* **TASK ITEM**
Write the records below out again exactly as given, with no images.

Stored entries:
....

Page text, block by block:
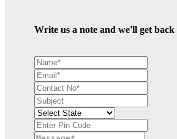
Write us a note and we'll get
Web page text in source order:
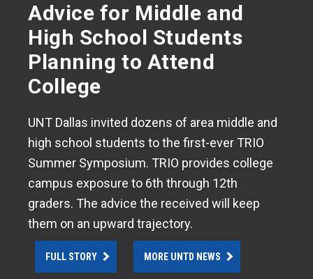
Advice for Middle and
High School Students
Planning to Attend
College
UNT Dallas invited dozens of area middle and
high school students to the first-ever TRIO
Summer Symposium. TRIO provides college
campus exposure to 6th through 12th
graders. The advice the received will keep
them on an upward trajectory.
FULL STORY MORE UNTD NEWS
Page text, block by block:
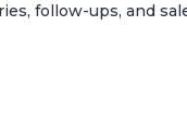
follow-ups, and
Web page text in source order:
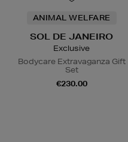
ANIMAL WELFARE
SOL DE JANEIRO
Exclusive
Bodycare Extravaganza Gift
Set
€230.00
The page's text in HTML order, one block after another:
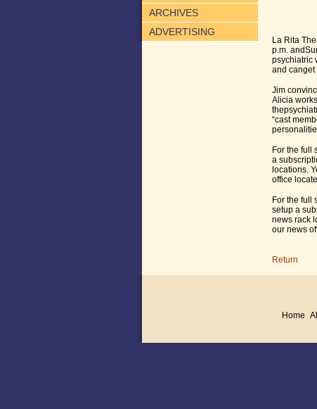
ARCHIVES
ADVERTISING
La Rita
p.m.
psychiatric
and canget
Jim
Alicia
“cast
For the full
a
locations.
office
For the full
setup a
news rack
our news
Return
Home
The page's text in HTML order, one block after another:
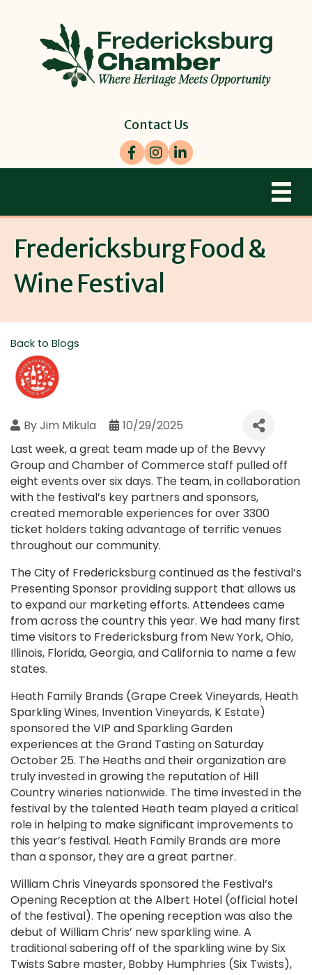
Contact Us
Facebook
Instagram
LinkedIn
Fredericksburg Food &
Wine Festival
Back to Blogs
ByJim Mikula
10/29/2025
Last week, a great team made up of the Bevvy
Group and Chamber of Commerce staff pulled off
eight events over six days. The team, in collaboration
with the festival’s key partners and sponsors,
created memorable experiences for over 3300
ticket holders taking advantage of terrific venues
throughout our community.
The City of Fredericksburg continued as the festival’s
Presenting Sponsor providing support that allows us
to expand our marketing efforts. Attendees came
from across the country this year. We had many first
time visitors to Fredericksburg from New York, Ohio,
Illinois, Florida, Georgia, and California to name a few
states.
Heath Family Brands (Grape Creek Vineyards, Heath
Sparkling Wines, Invention Vineyards, K Estate)
sponsored the VIP and Sparkling Garden
experiences at the Grand Tasting on Saturday
October 25. The Heaths and their organization are
truly invested in growing the reputation of Hill
Country wineries nationwide. The time invested in the
festival by the talented Heath team played a critical
role in helping to make significant improvements to
this year’s festival. Heath Family Brands are more
than a sponsor, they are a great partner.
William Chris Vineyards sponsored the Festival’s
Opening Reception at the Albert Hotel (official hotel
of the festival). The opening reception was also the
debut of William Chris’ new sparkling wine. A
traditional sabering off of the sparkling wine by Six
Twists Sabre master, Bobby Humphries (Six Twists),
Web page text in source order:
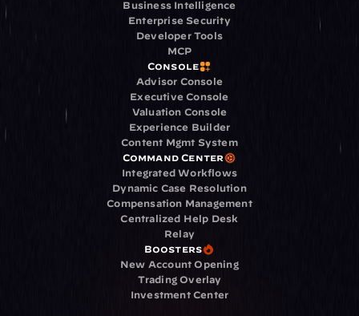
Business Intelligence
Enterprise Security
Developer Tools
MCP
Console
Advisor Console
Executive Console
Valuation Console
Experience Builder
Content Mgmt System
Command Center
Integrated Workflows
Dynamic Case Resolution
Compensation Management
Centralized Help Desk
Relay
Boosters
New Account Opening
Trading Overlay
Investment Center
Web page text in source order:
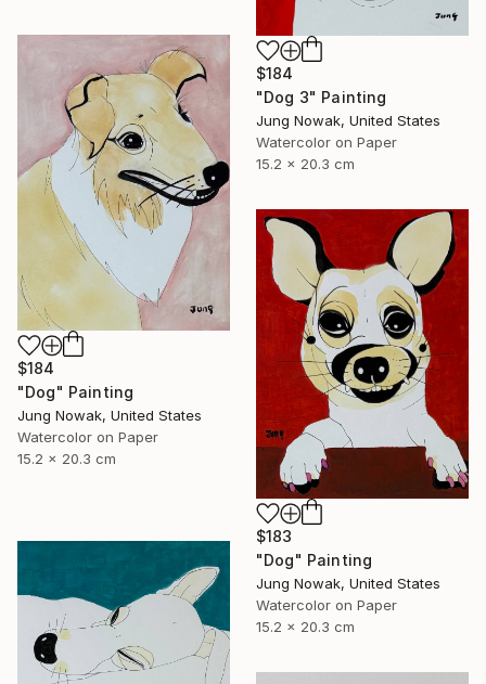
$184
"Dog 3" Painting
Jung Nowak, United States
Watercolor on Paper
15.2 x 20.3 cm
$184
"Dog" Painting
Jung Nowak, United States
Watercolor on Paper
15.2 x 20.3 cm
$183
"Dog" Painting
Jung Nowak, United States
Watercolor on Paper
15.2 x 20.3 cm
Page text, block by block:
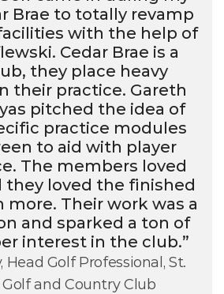
Brae to totally revamp
with the help of
Cedar Brae is a
they place heavy
their practice. Gareth
pitched the idea of
practice modules
to aid with player
The members loved
they loved the finished
more. Their work was a
and sparked a ton of
interest in the club.”
Head Golf Professional, St.
Golf and Country Club
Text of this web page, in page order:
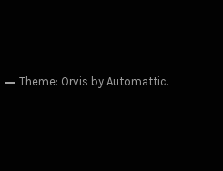
Theme: Orvis byAutomattic.
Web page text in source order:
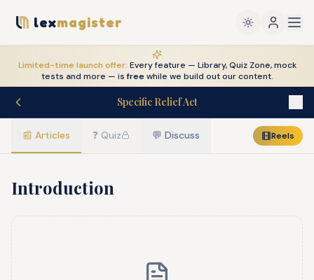
lexmagister
Limited-time launch offer: Every feature — Library, Quiz Zone, mock
tests and more — is freewhile we build out our content.
Specific Relief Act
📰 Articles ❓ Quiz 💬 Discuss Reels
Introduction
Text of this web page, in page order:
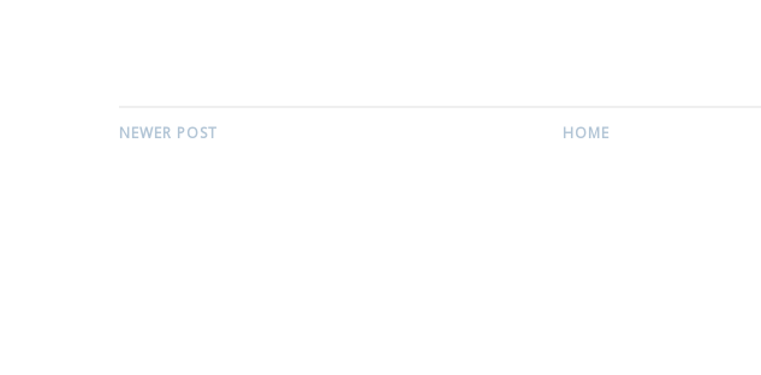
NEWER POST HOME
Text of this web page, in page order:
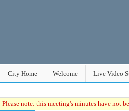
City Home Welcome Live Video
Please note: this meeting's minutes have not
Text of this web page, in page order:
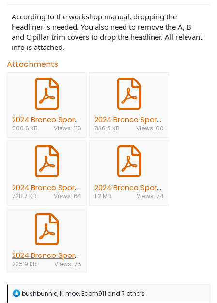
According to the workshop manual, dropping the
headliner is needed. You also need to remove the A, B
and C pillar trim covers to drop the headliner. All relevant
info is attached.
Attachments
2024 Bronco Sport A-pillar.pdf
500.6 KB Views: 116
2024 Bronco Sport B-pillar.pdf
838.8 KB Views: 60
2024 Bronco Sport C-pillar.pdf
728.7 KB Views: 64
2024 Bronco Sport headliner.pdf
1.2 MB Views: 74
2024 Bronco Sport roof mounted antenna.pdf
225.9 KB Views: 75
R
bushbunnie,lil moe,Ecom911 and 7 others
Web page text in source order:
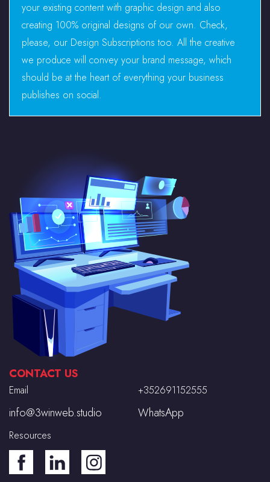
your existing content with graphic design and also
creating 100% original designs of our own. Check,
please, our Design Subscriptions too. All the creative
we produce will convey your brand message, which
should be at the heart of everything your business
publishes on social.
CONTACT US
Email
info@3winweb.studio
+352691152555
WhatsApp
Resources
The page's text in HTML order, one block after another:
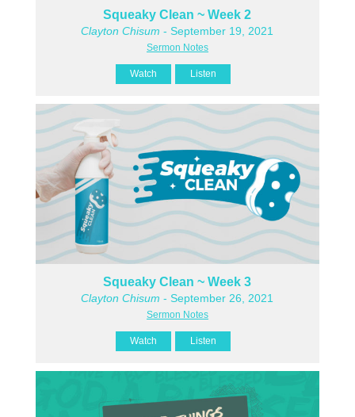
Squeaky Clean ~ Week 2
Clayton Chisum - September 19, 2021
Sermon Notes
Watch Listen
Squeaky Clean ~ Week 3
Clayton Chisum - September 26, 2021
Sermon Notes
Watch Listen
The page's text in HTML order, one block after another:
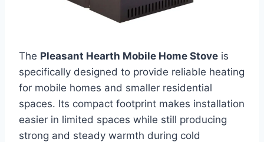
The Pleasant Hearth Mobile Home Stove is
specifically designed to provide reliable heating
for mobile homes and smaller residential
spaces. Its compact footprint makes installation
easier in limited spaces while still producing
strong and steady warmth during cold
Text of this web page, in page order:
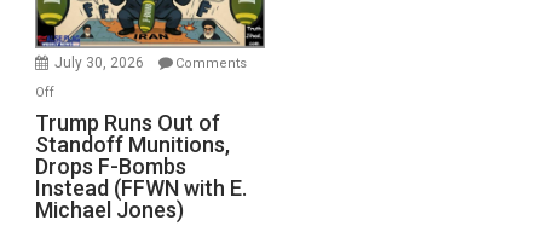
July 30, 2026
Comments
Offon
Trump
Runs
Out
of
Standoff
Trump Runs Out of
Standoff Munitions,
Drops F-Bombs
Instead (FFWN with E.
Michael Jones)
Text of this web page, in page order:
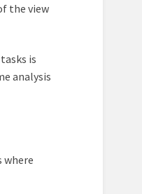
the view
is
analysis
where
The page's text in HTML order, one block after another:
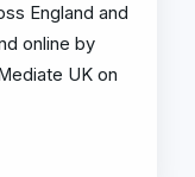
England and
online by
UK on
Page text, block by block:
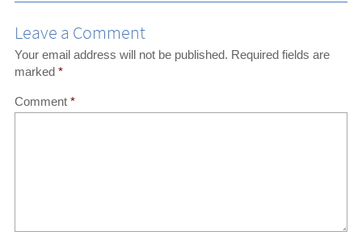
Leave a Comment
Your email address will not be published. Required fields are
marked *
Comment *
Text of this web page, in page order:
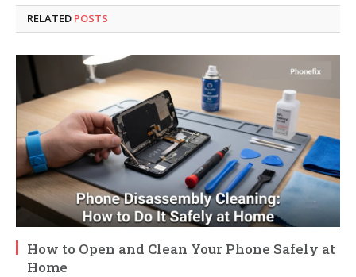
RELATED POSTS
How to Open and Clean Your Phone Safely at
Home
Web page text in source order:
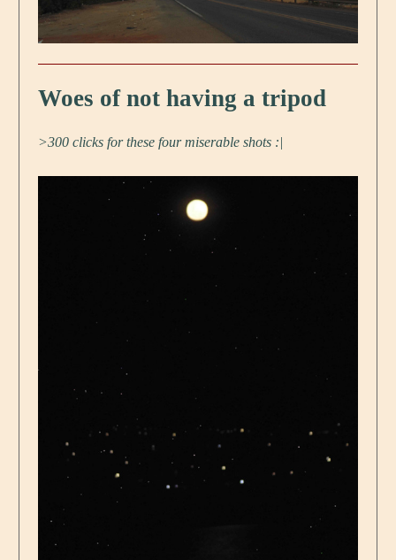
Woes of not having a tripod
>300 clicks for these four miserable shots :|
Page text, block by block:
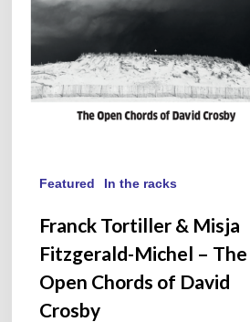
The
Open
Chords
Featured In the racks
Franck Tortiller & Misja
Fitzgerald-Michel – The
Open Chords of David
Crosby
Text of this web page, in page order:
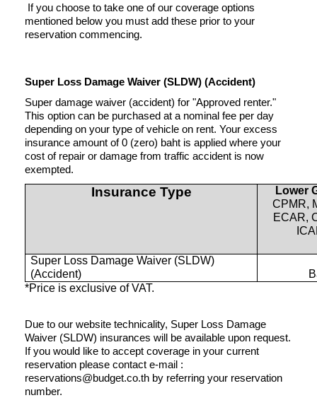
If you choose to take one of our coverage options
mentioned below you must add these prior to your
reservation commencing.
Super Loss Damage Waiver (SLDW) (Accident)
Super damage waiver (accident) for "Approved renter."
This option can be purchased at a nominal fee per day
depending on your type of vehicle on rent. Your excess
insurance amount of 0 (zero) baht is applied where your
cost of repair or damage from traffic accident is now
exempted.
Insurance Type
Lower
CPMR,
ECAR,
Super Loss Damage Waiver (SLDW)
(Accident)
*Price is exclusive of VAT.
Due to our website technicality, Super Loss Damage
Waiver (SLDW) insurances will be available upon request.
If you would like to accept coverage in your current
reservation please contact e-mail :
reservations@budget.co.th by referring your reservation
number.
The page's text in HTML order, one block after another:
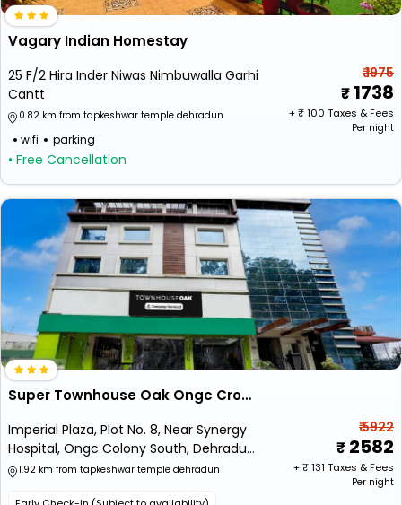
Vagary Indian Homestay
25 F/2 Hira Inder Niwas Nimbuwalla Garhi
Cantt
0.82 km from tapkeshwar temple dehradun
wifi parking
• Free Cancellation
₹ 1975
1738
+ ₹100 Taxes & Fees
Per night
Super Townhouse Oak Ongc Crossway Formerly Hotel Gold Stone Comfort
Imperial Plaza, Plot No. 8, Near Synergy
Hospital, Ongc Colony South, Dehradun,
Uttarakhand 248195
1.92 km from tapkeshwar temple dehradun
₹ 5922
2582
+ ₹131 Taxes & Fees
Per night
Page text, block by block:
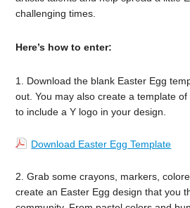
challenging times.
Here’s how to enter:
1. Download the blank Easter Egg
out. You may also create a template
to include a Y logo in your design.
Download Easter Egg Template
2. Grab some crayons, markers,
create an Easter Egg design that you
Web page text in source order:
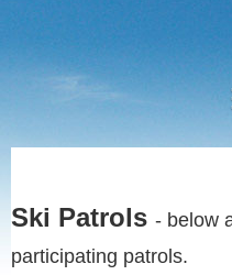
Ski Patrols - below
participating patrols.
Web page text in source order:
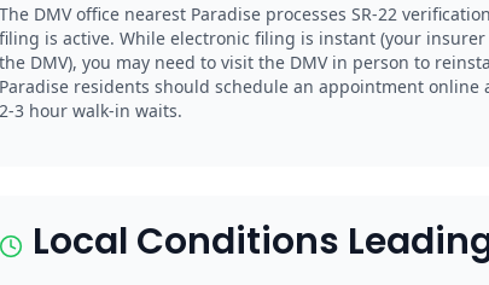
The DMV office nearest Paradise processes SR-22
filing is active. While electronic filing is instant (your
the DMV), you may need to visit the DMV in person to
Paradise residents should schedule an appointment online
2-3 hour walk-in waits.
Local Conditions
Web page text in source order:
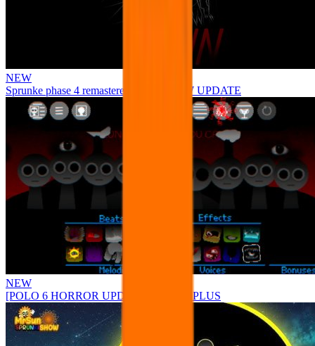
NEW
Sprunke phase 4 remastered remake NEW UPDATE
NEW
[POLO 6 HORROR UPDATE] Sprunke PLUS
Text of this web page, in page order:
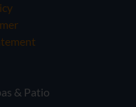
& Patio
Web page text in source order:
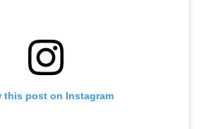
this post on Instagram
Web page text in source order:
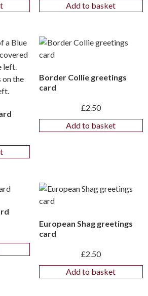
Add to basket
Border Collie greetings
card
£2.50
Add to basket
European Shag greetings
card
£2.50
Add to basket

....

* **SOLVED EXERCISE**
Page text, block by block:
Write us a note and we'll get
Web page text in source order:
Advice for Middle and
High School Students
Planning to Attend
College
UNT Dallas invited dozens of area middle and
high school students to the first-ever TRIO
Summer Symposium. TRIO provides college
campus exposure to 6th through 12th
graders. The advice the received will keep
them on an upward trajectory.
FULL STORY MORE UNTD NEWS
Page text, block by block:
follow-ups, and
Web page text in source order:
ANIMAL WELFARE
SOL DE JANEIRO
Exclusive
Bodycare Extravaganza Gift
Set
€230.00
The page's text in HTML order, one block after another:
ARCHIVES
ADVERTISING
La Rita
p.m.
psychiatric
and canget
Jim
Alicia
“cast
For the full
a
locations.
office
For the full
setup a
news rack
our news
Return
Home
The page's text in HTML order, one block after another:
Contact Us
Facebook
Instagram
LinkedIn
Fredericksburg Food &
Wine Festival
Back to Blogs
ByJim Mikula
10/29/2025
Last week, a great team made up of the Bevvy
Group and Chamber of Commerce staff pulled off
eight events over six days. The team, in collaboration
with the festival’s key partners and sponsors,
created memorable experiences for over 3300
ticket holders taking advantage of terrific venues
throughout our community.
The City of Fredericksburg continued as the festival’s
Presenting Sponsor providing support that allows us
to expand our marketing efforts. Attendees came
from across the country this year. We had many first
time visitors to Fredericksburg from New York, Ohio,
Illinois, Florida, Georgia, and California to name a few
states.
Heath Family Brands (Grape Creek Vineyards, Heath
Sparkling Wines, Invention Vineyards, K Estate)
sponsored the VIP and Sparkling Garden
experiences at the Grand Tasting on Saturday
October 25. The Heaths and their organization are
truly invested in growing the reputation of Hill
Country wineries nationwide. The time invested in the
festival by the talented Heath team played a critical
role in helping to make significant improvements to
this year’s festival. Heath Family Brands are more
than a sponsor, they are a great partner.
William Chris Vineyards sponsored the Festival’s
Opening Reception at the Albert Hotel (official hotel
of the festival). The opening reception was also the
debut of William Chris’ new sparkling wine. A
traditional sabering off of the sparkling wine by Six
Twists Sabre master, Bobby Humphries (Six Twists),
Web page text in source order:
Business Intelligence
Enterprise Security
Developer Tools
MCP
Console
Advisor Console
Executive Console
Valuation Console
Experience Builder
Content Mgmt System
Command Center
Integrated Workflows
Dynamic Case Resolution
Compensation Management
Centralized Help Desk
Relay
Boosters
New Account Opening
Trading Overlay
Investment Center
Web page text in source order:
$184
"Dog 3" Painting
Jung Nowak, United States
Watercolor on Paper
15.2 x 20.3 cm
$184
"Dog" Painting
Jung Nowak, United States
Watercolor on Paper
15.2 x 20.3 cm
$183
"Dog" Painting
Jung Nowak, United States
Watercolor on Paper
15.2 x 20.3 cm
Page text, block by block:
Brae to totally revamp
with the help of
Cedar Brae is a
they place heavy
their practice. Gareth
pitched the idea of
practice modules
to aid with player
The members loved
they loved the finished
more. Their work was a
and sparked a ton of
interest in the club.”
Head Golf Professional, St.
Golf and Country Club
Text of this web page, in page order:
Theme: Orvis byAutomattic.
Web page text in source order:
lexmagister
Limited-time launch offer: Every feature — Library, Quiz Zone, mock
tests and more — is freewhile we build out our content.
Specific Relief Act
📰 Articles ❓ Quiz 💬 Discuss Reels
Introduction
Text of this web page, in page order:
NEWER POST HOME
Text of this web page, in page order:
City Home Welcome Live Video
Please note: this meeting's minutes have not
Text of this web page, in page order:
According to the workshop manual, dropping the
headliner is needed. You also need to remove the A, B
and C pillar trim covers to drop the headliner. All relevant
info is attached.
Attachments
2024 Bronco Sport A-pillar.pdf
500.6 KB Views: 116
2024 Bronco Sport B-pillar.pdf
838.8 KB Views: 60
2024 Bronco Sport C-pillar.pdf
728.7 KB Views: 64
2024 Bronco Sport headliner.pdf
1.2 MB Views: 74
2024 Bronco Sport roof mounted antenna.pdf
225.9 KB Views: 75
R
bushbunnie,lil moe,Ecom911 and 7 others
Web page text in source order:
your existing content with graphic design and also
creating 100% original designs of our own. Check,
please, our Design Subscriptions too. All the creative
we produce will convey your brand message, which
should be at the heart of everything your business
publishes on social.
CONTACT US
Email
info@3winweb.studio
+352691152555
WhatsApp
Resources
The page's text in HTML order, one block after another:
Squeaky Clean ~ Week 2
Clayton Chisum - September 19, 2021
Sermon Notes
Watch Listen
Squeaky Clean ~ Week 3
Clayton Chisum - September 26, 2021
Sermon Notes
Watch Listen
The page's text in HTML order, one block after another:
The Pleasant Hearth Mobile Home Stove is
specifically designed to provide reliable heating
for mobile homes and smaller residential
spaces. Its compact footprint makes installation
easier in limited spaces while still producing
strong and steady warmth during cold
Text of this web page, in page order:
July 30, 2026
Comments
Offon
Trump
Runs
Out
of
Standoff
Trump Runs Out of
Standoff Munitions,
Drops F-Bombs
Instead (FFWN with E.
Michael Jones)
Text of this web page, in page order:
the view
is
analysis
where
The page's text in HTML order, one block after another:
England and
online by
UK on
Page text, block by block:
Leave a Comment
Your email address will not be published. Required fields are
marked *
Comment *
Text of this web page, in page order:
RELATED POSTS
How to Open and Clean Your Phone Safely at
Home
Web page text in source order:
Woes of not having a tripod
>300 clicks for these four miserable shots :|
Page text, block by block:
The
Open
Chords
Featured In the racks
Franck Tortiller & Misja
Fitzgerald-Michel – The
Open Chords of David
Crosby
Text of this web page, in page order:
If you choose to take one of our coverage options
mentioned below you must add these prior to your
reservation commencing.
Super Loss Damage Waiver (SLDW) (Accident)
Super damage waiver (accident) for "Approved renter."
This option can be purchased at a nominal fee per day
depending on your type of vehicle on rent. Your excess
insurance amount of 0 (zero) baht is applied where your
cost of repair or damage from traffic accident is now
exempted.
Insurance Type
Lower
CPMR,
ECAR,
Super Loss Damage Waiver (SLDW)
(Accident)
*Price is exclusive of VAT.
Due to our website technicality, Super Loss Damage
Waiver (SLDW) insurances will be available upon request.
If you would like to accept coverage in your current
reservation please contact e-mail :
reservations@budget.co.th by referring your reservation
number.
The page's text in HTML order, one block after another:
Vagary Indian Homestay
25 F/2 Hira Inder Niwas Nimbuwalla Garhi
Cantt
0.82 km from tapkeshwar temple dehradun
wifi parking
• Free Cancellation
₹ 1975
1738
+ ₹100 Taxes & Fees
Per night
Super Townhouse Oak Ongc Crossway Formerly Hotel Gold Stone Comfort
Imperial Plaza, Plot No. 8, Near Synergy
Hospital, Ongc Colony South, Dehradun,
Uttarakhand 248195
1.92 km from tapkeshwar temple dehradun
₹ 5922
2582
+ ₹131 Taxes & Fees
Per night
Page text, block by block:
challenging times.
Here’s how to enter:
1. Download the blank Easter Egg
out. You may also create a template
to include a Y logo in your design.
Download Easter Egg Template
2. Grab some crayons, markers,
create an Easter Egg design that you
Web page text in source order:
Ski Patrols - below
participating patrols.
Web page text in source order:
The DMV office nearest Paradise processes SR-22
filing is active. While electronic filing is instant (your
the DMV), you may need to visit the DMV in person to
Paradise residents should schedule an appointment online
2-3 hour walk-in waits.
Local Conditions
Web page text in source order:
NEW
Sprunke phase 4 remastered remake NEW UPDATE
NEW
[POLO 6 HORROR UPDATE] Sprunke PLUS
Text of this web page, in page order:
& Patio
Web page text in source order:
this post on Instagram
Web page text in source order:
Add to basket
Border Collie greetings
card
£2.50
Add to basket
European Shag greetings
card
£2.50
Add to basket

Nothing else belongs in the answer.